Dieser Anstieg von Attentätern gegen die Deutsche Bundeswehr kann durch die Entscheidung des Bundestags verursacht worden sein, den Einsatz um weitere 14 Monate zu verlängern und um 1000 Mann zu erhöhen. Ab jetzt werden 4 500 deutsche Soldaten in Afghanistan stationiert sein. Wie viele von Ihnen gesund nach Hause kommen, ist unklar.


Deutschland führt Krieg. Jeder Krieg hat seine Opfer. Das bedeutet, dass deutsche Soldaten weiter sterben werden, solange sie am Hindukush sind.


Auf der anderen Seite sind deutsche Bürger auch in ihrer Heimat nicht sicher. Deutschland beteiligt sich am Krieg gegen den internationalen Terrorismus. Das bedeutet, dass sein Gegner schon längst international geworden ist. Der nächste Anschlag kann möglicherweise nicht gegen in Afghanistan stationierte Soldaten stattfinden, sondern direkt in Deutschland gegen die Zivilbevölkerung.

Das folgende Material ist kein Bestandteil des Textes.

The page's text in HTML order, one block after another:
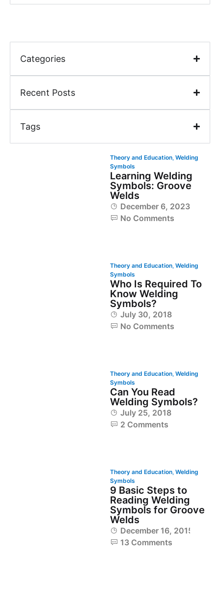
Categories
Recent Posts
Tags
Theory and Education, Welding
Symbols
Learning Welding
Symbols: Groove
Welds
December 6, 2023
No Comments
Theory and Education, Welding
Symbols
Who Is Required To
Know Welding
Symbols?
July 30, 2018
No Comments
Theory and Education, Welding
Symbols
Can You Read
Welding Symbols?
July 25, 2018
2 Comments
Theory and Education, Welding
Symbols
9 Basic Steps to
Reading Welding
Symbols for Groove
Welds
December 16, 2015
13 Comments
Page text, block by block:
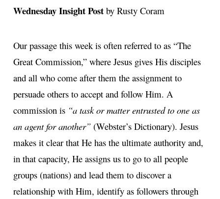
Wednesday Insight Post by Rusty Coram
Our passage this week is often referred to as “The
Great Commission,” where Jesus gives His disciples
and all who come after them the assignment to
persuade others to accept and follow Him. A
commission is “a task or matter entrusted to one as
an agent for another” (Webster’s Dictionary). Jesus
makes it clear that He has the ultimate authority and,
in that capacity, He assigns us to go to all people
groups (nations) and lead them to discover a
relationship with Him, identify as followers through
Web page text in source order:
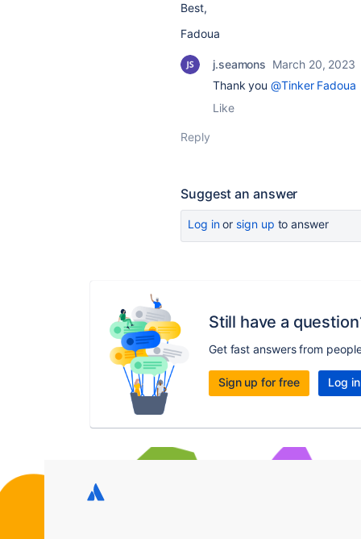
Best,
Fadoua
j.seamons March 20, 2023
Thank you@Tinker Fadoua
Like
Reply
Suggest an answer
Log inor sign up to answer
Still have a
Get fast answers from
Sign up for free Log in
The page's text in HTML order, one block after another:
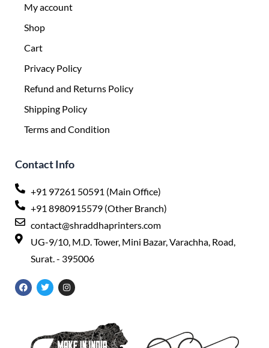
My account
Shop
Cart
Privacy Policy
Refund and Returns Policy
Shipping Policy
Terms and Condition
Contact Info
+91 97261 50591 (Main Office)
+91 8980915579 (Other Branch)
contact@shraddhaprinters.com
UG-9/10, M.D. Tower, Mini Bazar, Varachha, Road,
Surat. - 395006
F
a
c
T
w
i
I
n
s
r
a
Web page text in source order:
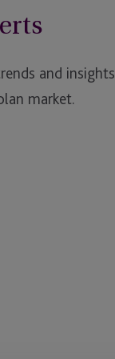
and insights
market.
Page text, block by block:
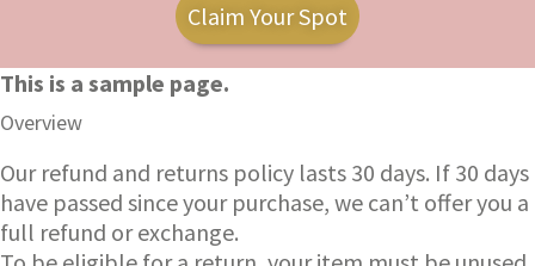
Claim Your Spot
This is a sample page.
Overview
Our refund and returns policy lasts 30 days. If 30 days
have passed since your purchase, we can’t offer you a
full refund or exchange.

Dass eine solche Gefahr besteht, kann man auf jedem Bahnhof deutlich sehen. Dutzende von Anzeigen "Terrorgefahr" mit den Bildern von Terroristen sind der direkte Beweis, dass die Deutschen selbst mögliches Ziel von Terroristen sind.


Das tragischste an dieser Situation ist, dass die deutsche Bevölkerung diesen Krieg mehrheitlich ablehnt. Laut einer Umfrage des Meinungsforschungs-Instituts Emnid halten 68 Prozent der Befragten den Einsatz in Afghanistan für falsch. Nur 29 Prozent finden ihn richtig.


Hier stellt sich die Frage: Wenn die Mehrheit der Bevölkerung gegen den Einsatz ist und der Bundestag trotzdem für seine Verlängerung stimmt, kann Deutschland dann weiterhin als demokratische Gesellschaft betrachtet werden?


Die Bundesregierung und Ihre Verbündeten begründen Militär-Einsätze mit einer angeblichen Demokratisierung von Drittstaaten, während im eigenen Land die Meinung der Bevölkerung keinen wirklichen Wert für die politischen Entscheidungen hat.